## [Action item]
Tally up the lines below containing the string "progress", then write the number alone.

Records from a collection
···
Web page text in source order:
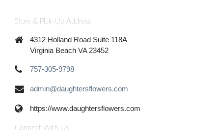
Store & Pick-Up Address
4312 Holland Road Suite 118A
Virginia Beach VA 23452
757-305-9798
admin@daughtersflowers.com
https://www.daughtersflowers.com
Connect With Us
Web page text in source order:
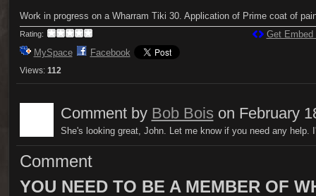
Work in progress on a Wharram Tiki 30. Application of Prime coat of
Rating:
MySpace Facebook
Views: 112
Get Embed
Comment by Bob Bois on February
She's looking great, John. Let me know if you need any
Comment
YOU NEED TO BE A MEMBER OF
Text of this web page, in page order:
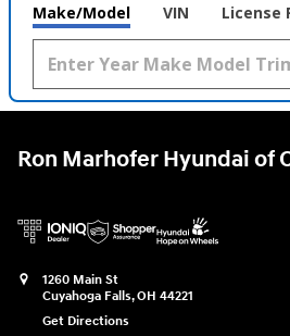
Make/Model VIN License
Ron Marhofer Hyundai of
1260 Main St
Cuyahoga Falls,OH 44221
Get Directions
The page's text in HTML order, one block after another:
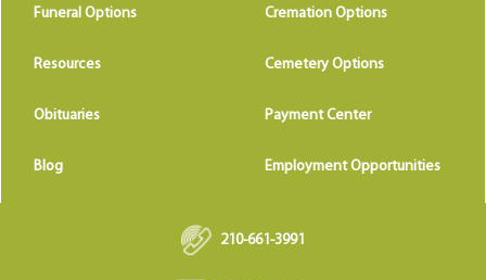
Funeral Options Cremation Options
Resources Cemetery Options
Obituaries Payment Center
Blog Employment Opportunities
210-661-3991
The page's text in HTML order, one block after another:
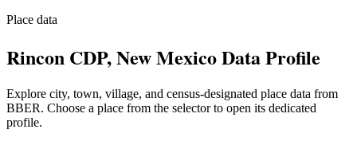
Place data
Rincon CDP, New Mexico Data Profile
Explore city, town, village, and census-designated place data from
BBER. Choose a place from the selector to open its dedicated
profile.
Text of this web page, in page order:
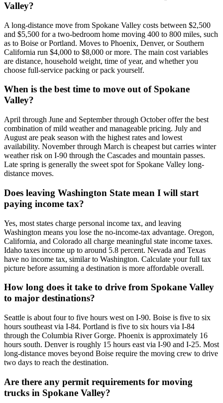
Valley?
A long-distance move from Spokane Valley costs between $2,500
and $5,500 for a two-bedroom home moving 400 to 800 miles, such
as to Boise or Portland. Moves to Phoenix, Denver, or Southern
California run $4,000 to $8,000 or more. The main cost variables
are distance, household weight, time of year, and whether you
choose full-service packing or pack yourself.
When is the best time to move out of Spokane
Valley?
April through June and September through October offer the best
combination of mild weather and manageable pricing. July and
August are peak season with the highest rates and lowest
availability. November through March is cheapest but carries winter
weather risk on I-90 through the Cascades and mountain passes.
Late spring is generally the sweet spot for Spokane Valley long-
distance moves.
Does leaving Washington State mean I will start
paying income tax?
Yes, most states charge personal income tax, and leaving
Washington means you lose the no-income-tax advantage. Oregon,
California, and Colorado all charge meaningful state income taxes.
Idaho taxes income up to around 5.8 percent. Nevada and Texas
have no income tax, similar to Washington. Calculate your full tax
picture before assuming a destination is more affordable overall.
How long does it take to drive from Spokane Valley
to major destinations?
Seattle is about four to five hours west on I-90. Boise is five to six
hours southeast via I-84. Portland is five to six hours via I-84
through the Columbia River Gorge. Phoenix is approximately 16
hours south. Denver is roughly 15 hours east via I-90 and I-25. Most
long-distance moves beyond Boise require the moving crew to drive
two days to reach the destination.
Are there any permit requirements for moving
trucks in Spokane Valley?
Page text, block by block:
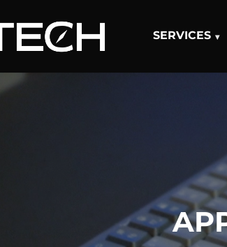
SERVICES
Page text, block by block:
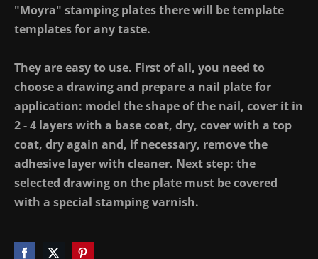
"Moyra" stamping plates there will be template
templates for any taste.
They are easy to use. First of all, you need to
choose a drawing and prepare a nail plate for
application: model the shape of the nail, cover it in
2 - 4 layers with a base coat, dry, cover with a top
coat, dry again and, if necessary, remove the
adhesive layer with cleaner. Next step: the
selected drawing on the plate must be covered
with a special stamping varnish.
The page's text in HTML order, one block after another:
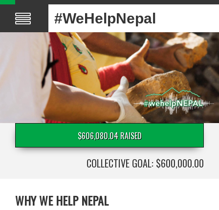
#WeHelpNepal
$606,080.04 RAISED
COLLECTIVE GOAL: $600,000.00
WHY WE HELP NEPAL
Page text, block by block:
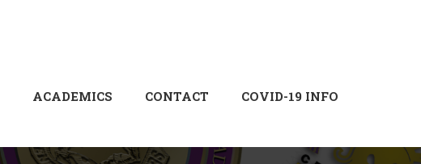
ACADEMICS CONTACT COVID-19 INFO
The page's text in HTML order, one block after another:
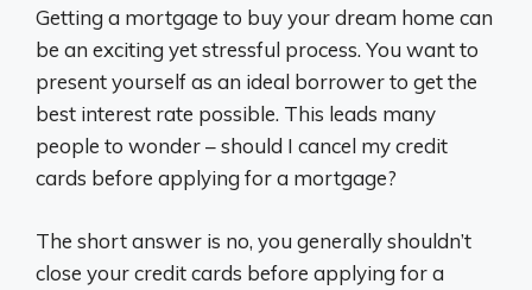
Getting a mortgage to buy your dream home can
be an exciting yet stressful process. You want to
present yourself as an ideal borrower to get the
best interest rate possible. This leads many
people to wonder – should I cancel my credit
cards before applying for a mortgage?
The short answer is no, you generally shouldn’t
close your credit cards before applying for a
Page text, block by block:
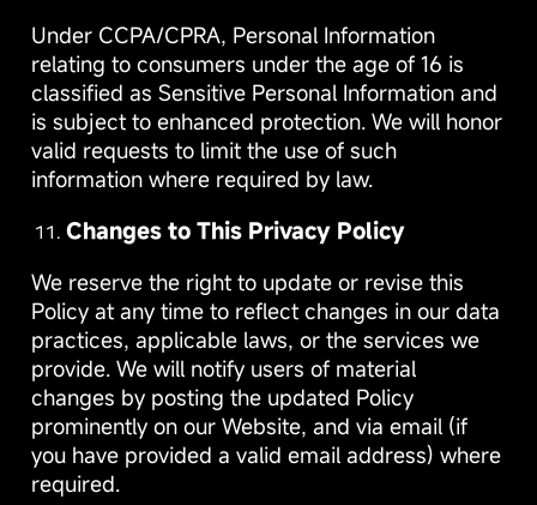
Under CCPA/CPRA, Personal Information
relating to consumers under the age of 16 is
classified as Sensitive Personal Information and
is subject to enhanced protection. We will honor
valid requests to limit the use of such
information where required by law.
Changes to This Privacy Policy
We reserve the right to update or revise this
Policy at any time to reflect changes in our data
practices, applicable laws, or the services we
provide. We will notify users of material
changes by posting the updated Policy
prominently on our Website, and via email (if
you have provided a valid email address) where
required.
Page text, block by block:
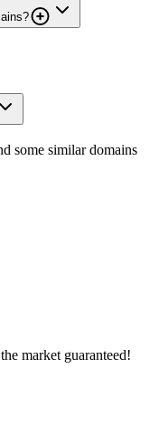
some similar domains
market guaranteed!
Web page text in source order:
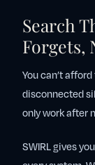
Search
Forgets,
You can’t
disconnected
only work after
SWIRL gives
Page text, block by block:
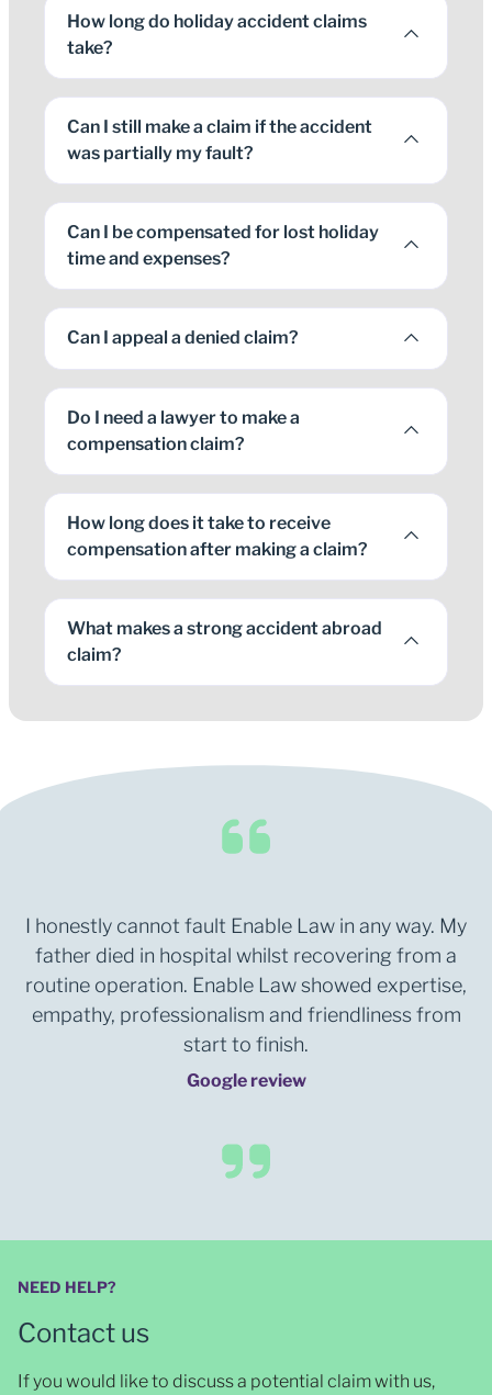
How long do holiday accident claims
take?
Can I still make a claim if the accident
was partially my fault?
Can I be compensated for lost holiday
time and expenses?
Can I appeal a denied claim?
Do I need a lawyer to make a
compensation claim?
How long does it take to receive
compensation after making a claim?
What makes a strong accident abroad
claim?
I honestly cannot fault Enable Law in any way. My
father died in hospital whilst recovering from a
routine operation. Enable Law showed expertise,
empathy, professionalism and friendliness from
start to finish.
Google review
NEED HELP?
Contact us
If you would like to discuss a potential claim with us,
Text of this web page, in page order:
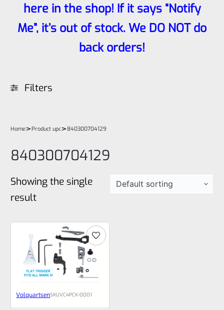
here in the shop! If it says “Notify
Me”, it’s out of stock. We DO NOT do
back orders!
Filters
Home>Product upc> 840300704129
840300704129
Showing the single
result
VolquartsenSKUVC4PCK-0001
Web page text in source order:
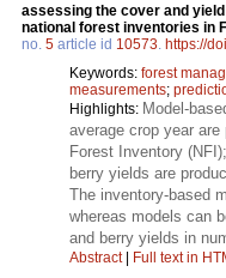
assessing the cover and
national forest inventories in
no. 5 article id 10573 https://
Keywords: forest
measurements;
Highlights: Model-
average crop year are
Forest Inventory
berry yields are
The inventory-based
whereas models can
and berry yields in
Abstract| Full text in
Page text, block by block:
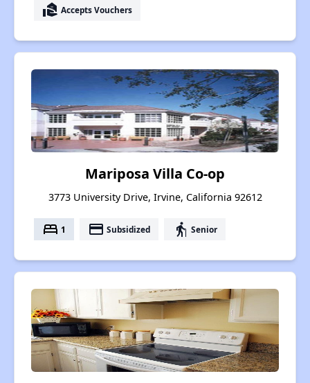
real_estate_agent Accepts Vouchers
Mariposa Villa Co-op
3773 University Drive, Irvine, California 92612
bed 1 payment Subsidized elderly Senior
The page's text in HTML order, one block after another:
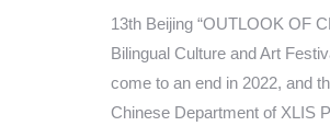
13th Beijing “OUTLOOK OF
Bilingual Culture and Art
come to an end in 2022, and
Chinese Department of XLIS
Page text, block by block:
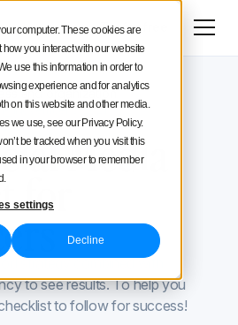
computer. These cookies are
you interact with our website
use this information in order to
experience and for analytics
on this website and other media.
we use, see our Privacy Policy.
be tracked when you visit this
in your browser to remember
settings
Decline
Try for free
Menu
Social Media Strategy
Creators Advice
Inside Iconosquare
and organization
November 3, 2021
Media
for
strategy combined with
to see results. To help you
to follow for success!
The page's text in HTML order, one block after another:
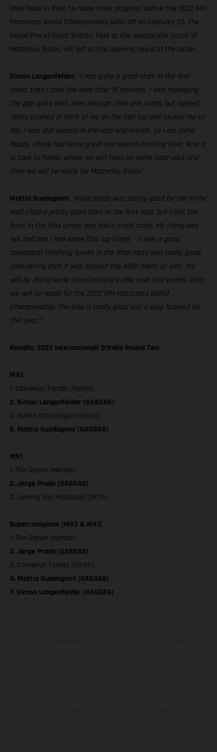
their base in Italy, to make more progress before the 2022 FIM
Motocross World Championship kicks off on February 20. The
Grand Prix of Great Britain, held at the spectacular circuit of
Matterley Basin, will act as the opening round of the series.
Simon Langenfelder: “I had quite a good start in the first
moto, then I took the lead after 10 minutes. I was managing
the gap quite well, even though I had arm pump, but lapped
riders crashed in front of me on the last lap and caused me to
fall. I was still second in the race and overall, so I am quite
happy. I have had some great pre-season training here. Now it
is back to Rome, where we will train on some hard-pack and
then we will be ready for Matterley Basin.”
Mattia Guadagnini: “Riola Sardo was pretty good for me in the
end! I had a pretty good start in the first race, but I lost the
front in the first corner and had a small crash. My riding was
not bad and I had some fast lap times – it was a good
comeback! Finishing fourth in the final moto was really good,
considering that it was against the 450F riders as well. We
will be doing some more training in the next two weeks, then
we will be ready for the 2022 FIM Motocross World
Championship. The bike is really good and a step forward for
this year.”
Results: 2022 Internazionali D'Italia Round Two
MX2
1. Cornelius Tondel (Fantic)
2. Simon Langenfelder (GASGAS)
3. Hakon Osterhagen (Fantic)
6. Mattia Guadagnini (GASGAS)
MX1
1. Tim Gajser (Honda)
2. Jorge Prado (GASGAS)
3. Jeremy Van Horebeek (BETA)
Supercampione (MX2 & MX1)
1. Tim Gajser (Honda)
2. Jorge Prado (GASGAS)
3. Cornelius Tondel (Fantic)
4. Mattia Guadagnini (GASGAS)
7. Simon Langenfelder (GASGAS)
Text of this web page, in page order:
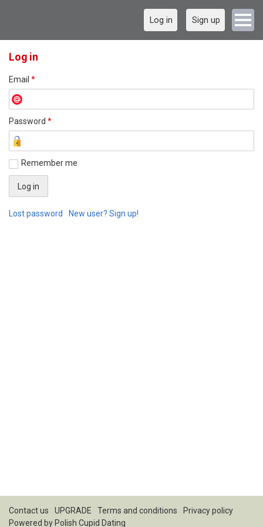
Log in Sign up
Log in
Email *
Password *
Remember me
Lost password New user? Sign up!
Contact us UPGRADE Terms and conditions
Privacy policy
Powered by Polish Cupid Dating
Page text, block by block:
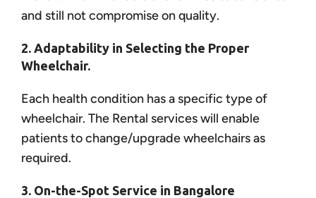
and still not compromise on quality.
2. Adaptability in Selecting the Proper
Wheelchair.
Each health condition has a specific type of
wheelchair. The Rental services will enable
patients to change/upgrade wheelchairs as
required.
3. On-the-Spot Service in Bangalore
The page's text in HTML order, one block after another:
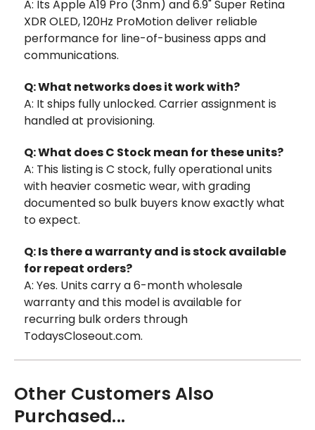
A: Its Apple A19 Pro (3nm) and 6.9" Super Retina
XDR OLED, 120Hz ProMotion deliver reliable
performance for line-of-business apps and
communications.
Q: What networks does it work with?
A: It ships fully unlocked. Carrier assignment is
handled at provisioning.
Q: What does C Stock mean for these units?
A: This listing is C stock, fully operational units
with heavier cosmetic wear, with grading
documented so bulk buyers know exactly what
to expect.
Q: Is there a warranty and is stock available
for repeat orders?
A: Yes. Units carry a 6-month wholesale
warranty and this model is available for
recurring bulk orders through
TodaysCloseout.com.
Other Customers Also
Purchased...
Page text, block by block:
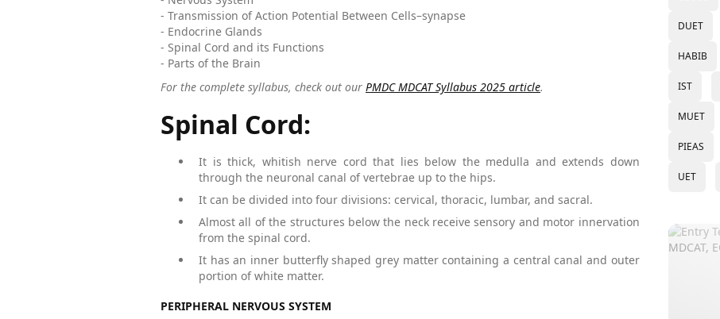
- Transmission of Action Potential Between Cells–synapse
- Endocrine Glands
- Spinal Cord and its Functions
- Parts of the Brain
For the complete syllabus, check out our PMDC MDCAT Syllabus 2025 article.
Spinal Cord:
It is thick, whitish nerve cord that lies below the medulla and extends down
through the neuronal canal of vertebrae up to the hips.
It can be divided into four divisions: cervical, thoracic, lumbar, and sacral.
Almost all of the structures below the neck receive sensory and motor innervation
from the spinal cord.
It has an inner butterfly shaped grey matter containing a central canal and outer
portion of white matter.
PERIPHERAL NERVOUS SYSTEM
DUET
HABIB
IST
MUET
PIEAS
UET
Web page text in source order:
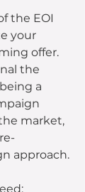
the EOI
your
offer.
the
a
market,
approach.
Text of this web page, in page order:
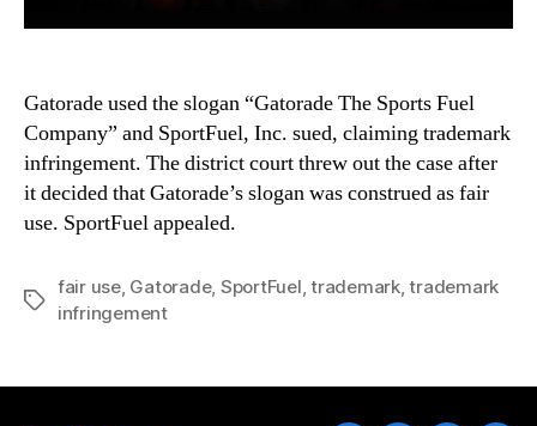
Gatorade used the slogan “Gatorade The Sports Fuel
Company” and SportFuel, Inc. sued, claiming trademark
infringement. The district court threw out the case after
it decided that Gatorade’s slogan was construed as fair
use. SportFuel appealed.
Tags
fair use, Gatorade, SportFuel ,trademark,trademark
infringement
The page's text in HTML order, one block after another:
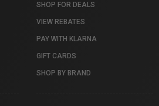
SHOP FOR DEALS
VIEW REBATES
PAY WITH KLARNA
GIFT CARDS
SHOP BY BRAND
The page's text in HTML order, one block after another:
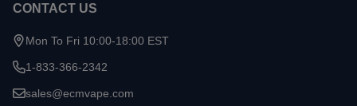
CONTACT US
Mon To Fri 10:00-18:00 EST
1-833-366-2342
sales@ecmvape.com
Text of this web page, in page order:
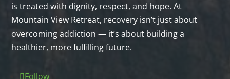
is treated with dignity, respect, and hope. At
Mountain View Retreat, recovery isn’t just about
overcoming addiction — it’s about building a
healthier, more fulfilling future.
Follow
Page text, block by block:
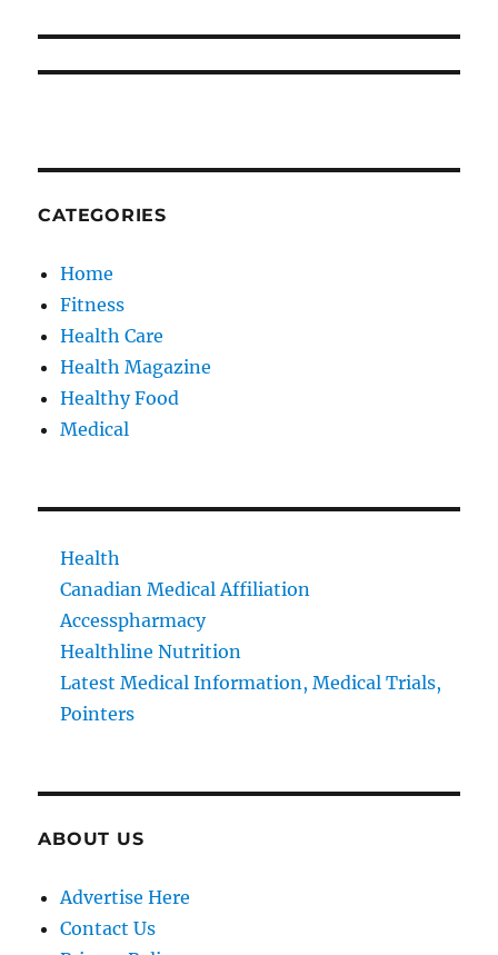
CATEGORIES
Home
Fitness
Health Care
Health Magazine
Healthy Food
Medical
Health
Canadian Medical Affiliation
Accesspharmacy
Healthline Nutrition
Latest Medical Information, Medical Trials,
Pointers
ABOUT US
Advertise Here
Contact Us
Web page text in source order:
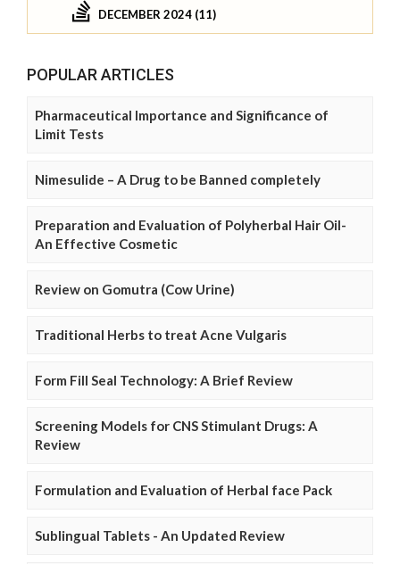
DECEMBER 2024 (11)
POPULAR ARTICLES
Pharmaceutical Importance and Significance of
Limit Tests
Nimesulide – A Drug to be Banned completely
Preparation and Evaluation of Polyherbal Hair Oil-
An Effective Cosmetic
Review on Gomutra (Cow Urine)
Traditional Herbs to treat Acne Vulgaris
Form Fill Seal Technology: A Brief Review
Screening Models for CNS Stimulant Drugs: A
Review
Formulation and Evaluation of Herbal face Pack
Sublingual Tablets - An Updated Review
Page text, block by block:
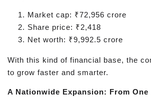
Market cap: ₹72,956 crore
Share price: ₹2,418
Net worth: ₹9,992.5 crore
With this kind of financial base, the
to grow faster and smarter.
A Nationwide Expansion: From
···
## [Reply]
2